支払いは人ではなく現金を入れてセルフで払う機械だ。このスーパーをいつも利用している人は慣れているみたいだったけど、私はこれをあんまり使った事なかったのでちょっともたついて他の人より時間掛かっているみたいで恥ずかしかった。私は財布からお金を取り出すだけで、どれだっけ〜?と遅いのだ。お釣り8円。久し振りに5円玉と1円玉を触った。

新カードが来るまで頑張れるのかなあ? 

何年か前までは当たり前にしていた事も忘れかけている。
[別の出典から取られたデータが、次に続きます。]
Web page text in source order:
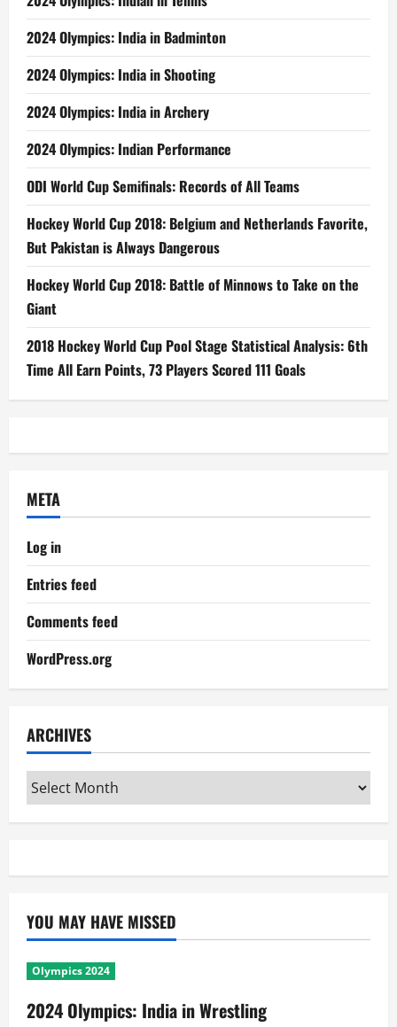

そして1%にも満たないポイントが貰えるだけで得をした気分でカードを使う情けない私に気が付くのでした。

線路沿いの桜が見たい

桜が満開だ。

3年前の週末、父のマンションの最寄り駅の線路沿いの桜も満開だった。父はその桜は見ただろうか。「駅の桜が綺麗らしいな」と言っていた記憶がある。その頃は父が死ぬとは思ってはいなかった。本人は「もうすぐ死ぬ」と頻繁に言っていたが、狼が来たというイソップ物語を聞くようにまだまだ先の事と思っていたのだ。
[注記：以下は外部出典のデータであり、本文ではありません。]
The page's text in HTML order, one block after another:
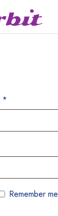
*
Remember me
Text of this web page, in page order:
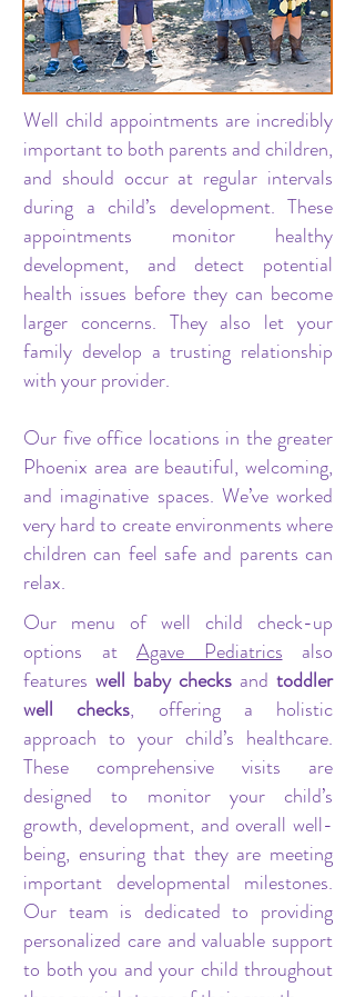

父が死んでからはお墓参りの後にマンション界隈を歩くというパターンになり、最寄り駅からの道をあれから歩いてない。休日、久し振りに歩いてみたいなあと思ったが、日々の雑用が溜まり、自分の体調もイマイチなので諦めた。

あるお坊さんの話。              供養とは共に養うと言う事。亡くなった人ではなく大切な人を亡くして死を悼む人のためのものである。あなたがずっと悲しんで自分の人生を生きられていないと、亡くなった人が悲しむとは思いませんか。亡くなったお父様の事ばかり思って、自分の生きる時間をそれによって無駄にするのですよ。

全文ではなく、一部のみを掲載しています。